Tiburzio Passarotti or Passerotti (1553 – 22 November 1612) was an Italian painter, primarily of religious subjects.

== Biography ==
Passarotti was born in Bologna. He was the eldest son of the painter Bartolomeo Passarotti. At the age of eighteen, he joined the "Compagnia dei pittori" and, with the help of his father, participated in creating the altarpiece at the Basilica of San Giacomo Maggiore. At that time he was already moving away from a naturalistic style into mannerism. Shortly after, he left home to marry Taddea Gaggi, with whom he had two children, Gasparo and Arcangelo, who also became painters.

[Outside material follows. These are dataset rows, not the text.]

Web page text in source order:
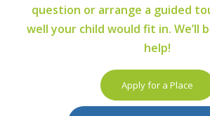
question or arrange a guided
well your child would fit in. We’ll
help!
Apply for a Place
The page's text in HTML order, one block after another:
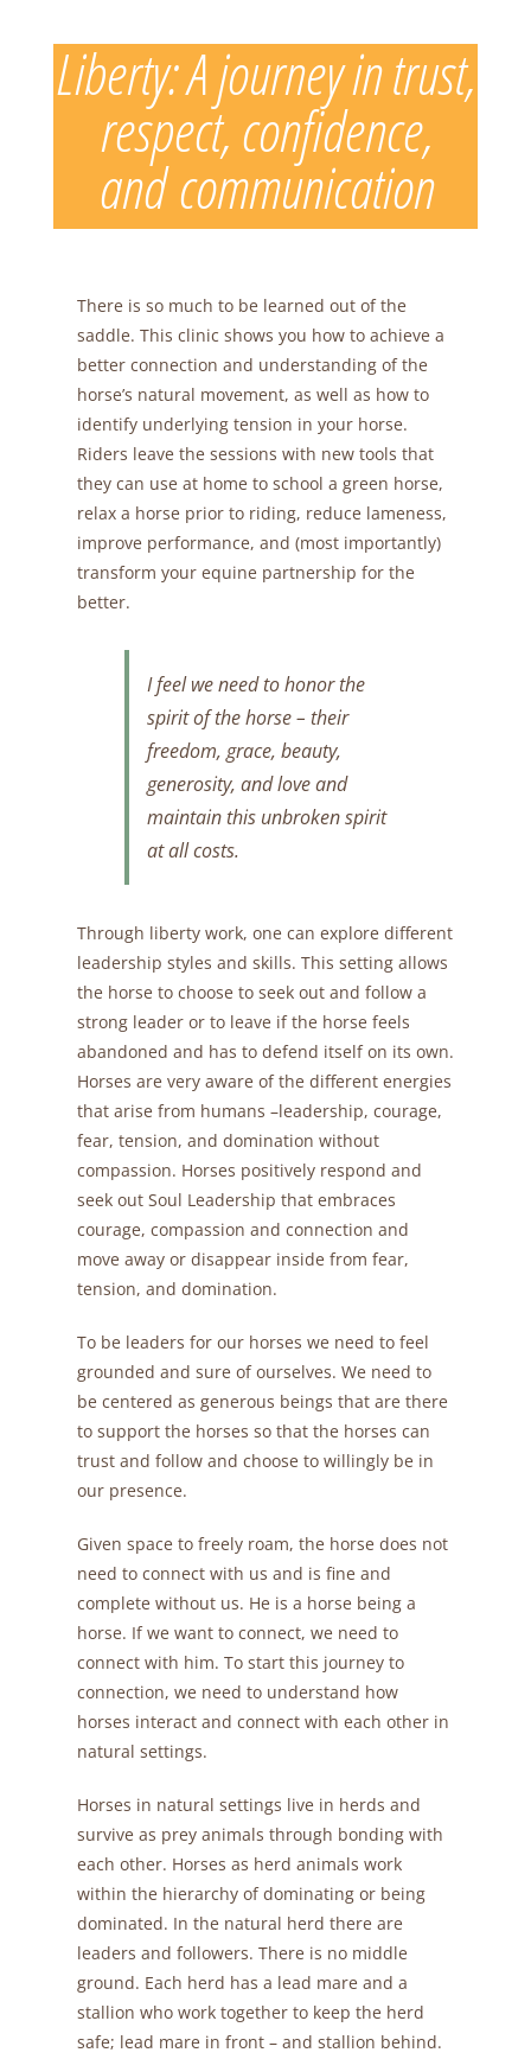
Liberty: A journey in trust,
respect, confidence,
and communication
There is so much to be learned out of the
saddle. This clinic shows you how to achieve a
better connection and understanding of the
horse’s natural movement, as well as how to
identify underlying tension in your horse.
Riders leave the sessions with new tools that
they can use at home to school a green horse,
relax a horse prior to riding, reduce lameness,
improve performance, and (most importantly)
transform your equine partnership for the
better.
I feel we need to honor the
spirit of the horse – their
freedom, grace, beauty,
generosity, and love and
maintain this unbroken spirit
at all costs.
Through liberty work, one can explore different
leadership styles and skills. This setting allows
the horse to choose to seek out and follow a
strong leader or to leave if the horse feels
abandoned and has to defend itself on its own.
Horses are very aware of the different energies
that arise from humans –leadership, courage,
fear, tension, and domination without
compassion. Horses positively respond and
seek out Soul Leadership that embraces
courage, compassion and connection and
move away or disappear inside from fear,
tension, and domination.
To be leaders for our horses we need to feel
grounded and sure of ourselves. We need to
be centered as generous beings that are there
to support the horses so that the horses can
trust and follow and choose to willingly be in
our presence.
Given space to freely roam, the horse does not
need to connect with us and is fine and
complete without us. He is a horse being a
horse. If we want to connect, we need to
connect with him. To start this journey to
connection, we need to understand how
horses interact and connect with each other in
natural settings.
Horses in natural settings live in herds and
survive as prey animals through bonding with
each other. Horses as herd animals work
within the hierarchy of dominating or being
dominated. In the natural herd there are
leaders and followers. There is no middle
ground. Each herd has a lead mare and a
stallion who work together to keep the herd
safe; lead mare in front – and stallion behind.
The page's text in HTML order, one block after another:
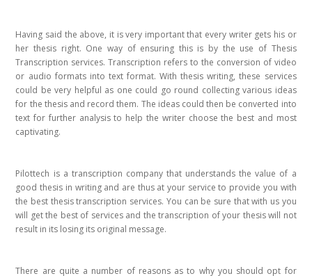
Having said the above, it is very important that every writer gets his or
her thesis right. One way of ensuring this is by the use of Thesis
Transcription services. Transcription refers to the conversion of video
or audio formats into text format. With thesis writing, these services
could be very helpful as one could go round collecting various ideas
for the thesis and record them. The ideas could then be converted into
text for further analysis to help the writer choose the best and most
captivating.
Pilottech is a transcription company that understands the value of a
good thesis in writing and are thus at your service to provide you with
the best thesis transcription services. You can be sure that with us you
will get the best of services and the transcription of your thesis will not
result in its losing its original message.
There are quite a number of reasons as to why you should opt for
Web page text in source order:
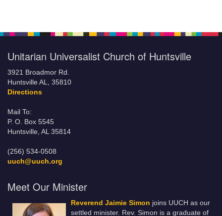
Unitarian Universalist Church of Huntsville
3921 Broadmor Rd.
Huntsville AL, 35810
Directions
Mail To:
P. O. Box 5545
Huntsville, AL 35814
(256) 534-0508
uuch@uuch.org
Meet Our Minister
Reverend Jaimie Simon joins UUCH as our
settled minister. Rev. Simon is a graduate of
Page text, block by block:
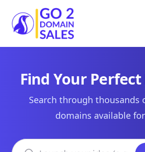
Go2DomainSales
Find Your
Search through thousands
domains available
Search domains
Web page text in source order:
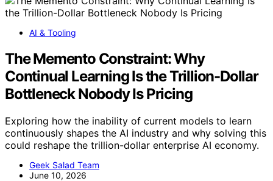
AI & Tooling
The Memento Constraint: Why
Continual Learning Is the Trillion-Dollar
Bottleneck Nobody Is Pricing
Exploring how the inability of current models to learn
continuously shapes the AI industry and why solving this
could reshape the trillion-dollar enterprise AI economy.
Geek Salad Team
June 10, 2026
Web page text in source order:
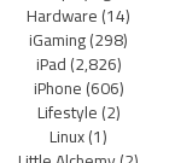
Hardware(14)
iGaming(298)
iPad(2,826)
iPhone(606)
Lifestyle(2)
Linux(1)
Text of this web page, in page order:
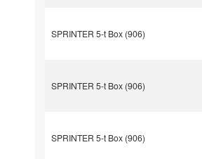
SPRINTER 5-t Box (906)
SPRINTER 5-t Box (906)
SPRINTER 5-t Box (906)
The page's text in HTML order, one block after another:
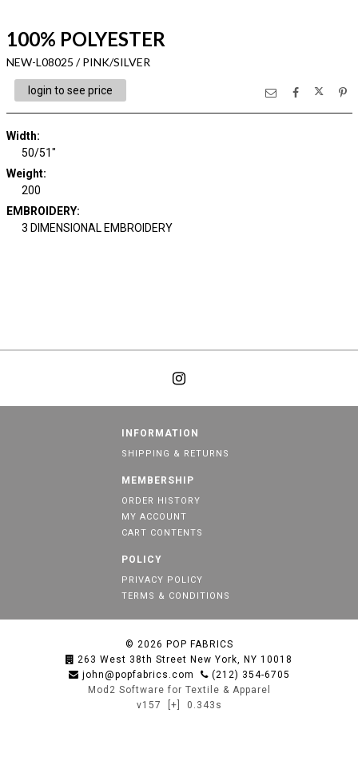
100% POLYESTER
NEW-L08025 / PINK/SILVER
login to see price
Width:
50/51"
Weight:
200
EMBROIDERY:
3 DIMENSIONAL EMBROIDERY
INFORMATION
SHIPPING & RETURNS
MEMBERSHIP
ORDER HISTORY
MY ACCOUNT
CART CONTENTS
POLICY
PRIVACY POLICY
TERMS & CONDITIONS
© 2026 POP FABRICS
263 West 38th Street New York, NY 10018
john@popfabrics.com
(212) 354-6705
Mod2 Software for Textile & Apparel
v157
[+] 0.343s
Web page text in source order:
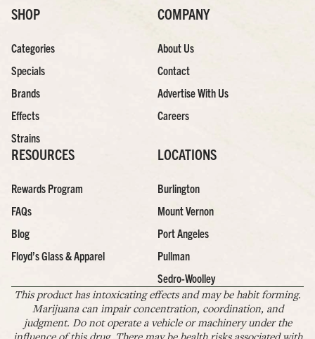
SHOP
Categories
Specials
Brands
Effects
Strains
COMPANY
About Us
Contact
Advertise With Us
Careers
RESOURCES
Rewards Program
FAQs
Blog
Floyd’s Glass & Apparel
LOCATIONS
Burlington
Mount Vernon
Port Angeles
Pullman
Sedro-Woolley
This product has intoxicating effects and may be habit forming.
Marijuana can impair concentration, coordination, and
judgment. Do not operate a vehicle or machinery under the

In 1580, he moved to Venice. There, in 1587, he was commissioned to paint a large canvas depicting the election of Lorenzo Giustiniani as the first Patriarch; now preserved at the Doge's Palace. He also engaged in other decorative work there, to repair damage that had been caused by two major fires in the 1570s. He also painted a "Last Supper", which is now at the Musei Civici di Padova, and a "Life of the Virgin", now at the Pinacoteca metropolitana di Bari.

He returned to Bologna in 1592, replacing his father on the governing board of the Compagnia dei pittori, where he also held the position of Steward from 1593 to 1603. During these years he executed numerous altarpieces; notably one showing the Madonna with Saints John the Evangelist and James at San Petronio Basilica.

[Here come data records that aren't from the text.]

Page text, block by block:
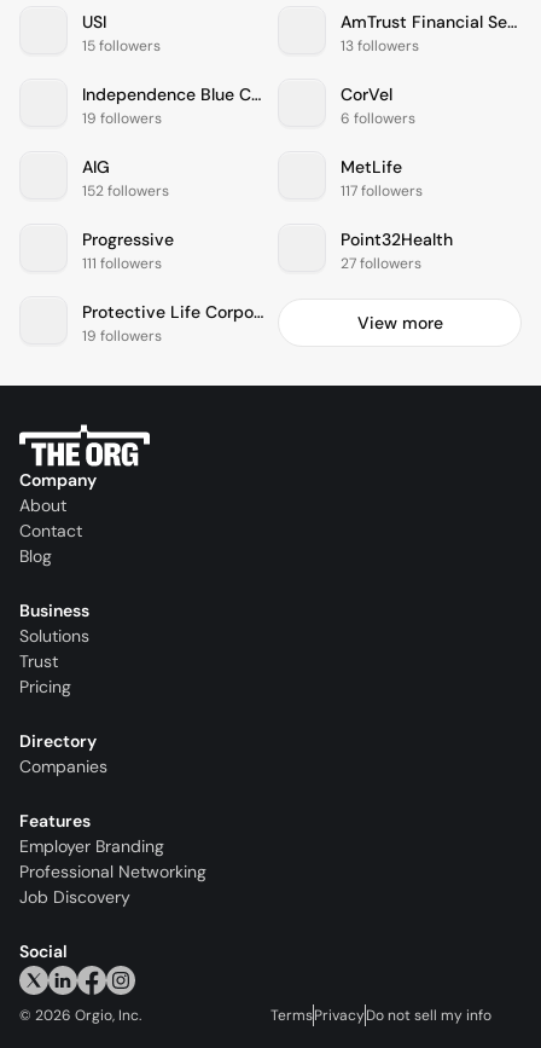
USI
15 followers
AmTrust Financial Services
13 followers
Independence Blue Cross
19 followers
CorVel
6 followers
AIG
152 followers
MetLife
117 followers
Progressive
111 followers
Point32Health
27 followers
Protective Life Corporation
19 followers
View more
Company
About
Contact
Blog
Business
Solutions
Trust
Pricing
Directory
Companies
Features
Employer Branding
Professional Networking
Job Discovery
Social
© 2026 Orgio, Inc. TermsPrivacyDo not sell my info
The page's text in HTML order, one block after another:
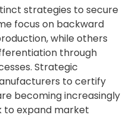
strategies to secure
focus on backward
while others
through
Strategic
to certify
becoming increasingly
to expand market
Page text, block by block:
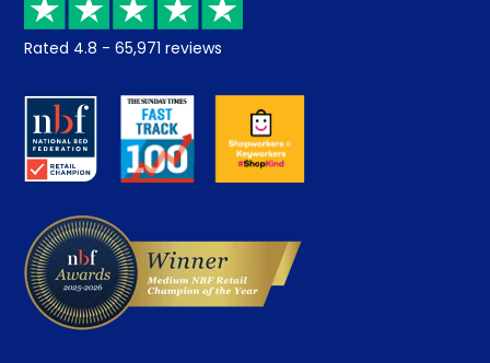
Returns / Refunds
About us
Careers
Student Discount
Key Worker Discount
Contract Mattresses
Rated 4.8 - 65,971 reviews
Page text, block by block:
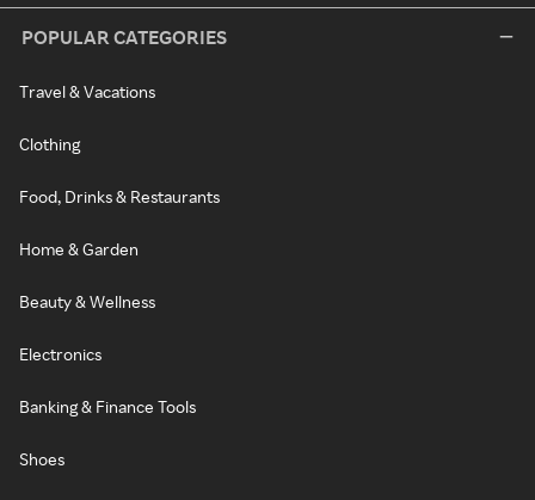
POPULAR CATEGORIES
Travel & Vacations
Clothing
Food, Drinks & Restaurants
Home & Garden
Beauty & Wellness
Electronics
Banking & Finance Tools
Shoes
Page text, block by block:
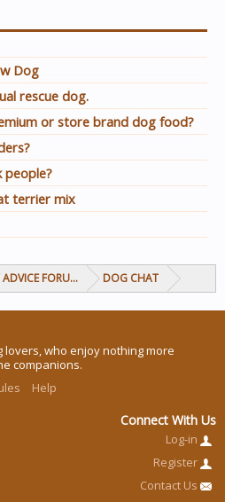
Dog
rescue dog.
or store brand dog food?
people?
terrier mix
FORUMS DOG CHAT
lovers, who enjoy nothing more
companions.
Help
Connect With Us
Log-in
Register
Contact Us
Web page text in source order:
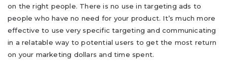
on the right people. There is no use in targeting ads to
people who have no need for your product. It’s much more
effective to use very specific targeting and communicating
in a relatable way to potential users to get the most return
on your marketing dollars and time spent.
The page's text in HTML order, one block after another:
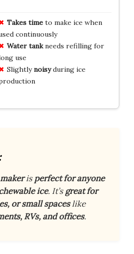
Takes timeto make ice when
continuously
Water tankneeds refilling for
use
Slightlynoisyduring ice
isperfect for anyone
ice. It’sgreat for
or small spaceslike
RVs, and offices.
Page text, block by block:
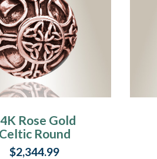
Rose Gold
Celtic Round
Jewelry
$2,344.99
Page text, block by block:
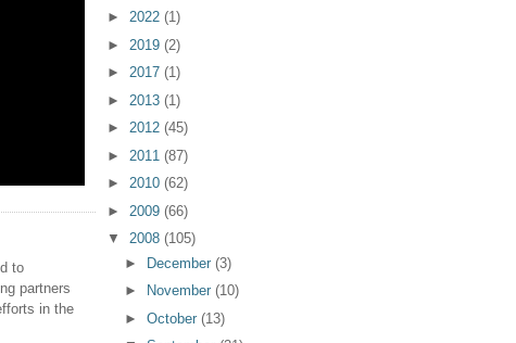
to
partners
in the
► 2022 (1)
► 2019 (2)
► 2017 (1)
► 2013 (1)
► 2012 (45)
► 2011 (87)
► 2010 (62)
► 2009 (66)
▼ 2008 (105)
► December (3)
►
November (10)
► October (13)
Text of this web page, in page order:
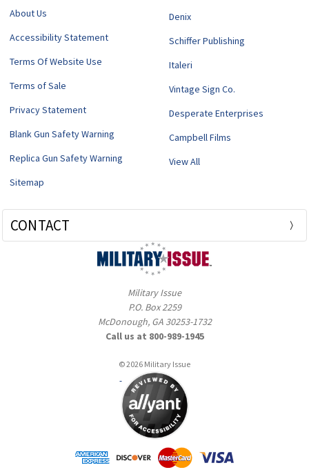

He also painted a well known portrait of the surgeon, Gaspare Tagliacozzi, and a scene of the Crucifixion, with a kneeling Saint Francis. Several other works are in scattered places; an Adoration of the Magi (Ajaccio), an Annunciation (Cesena), and a Judith (Galleria Estense, Modena).

According to Malvasia, his first biographer, he was able to retire by selling a collection of drawings, by himself and his father, to Cardinal Benedetto Giustiniani, for what was then the immense sum of 6,000 lire. Passarotti died in Bologna on 22 November 1612.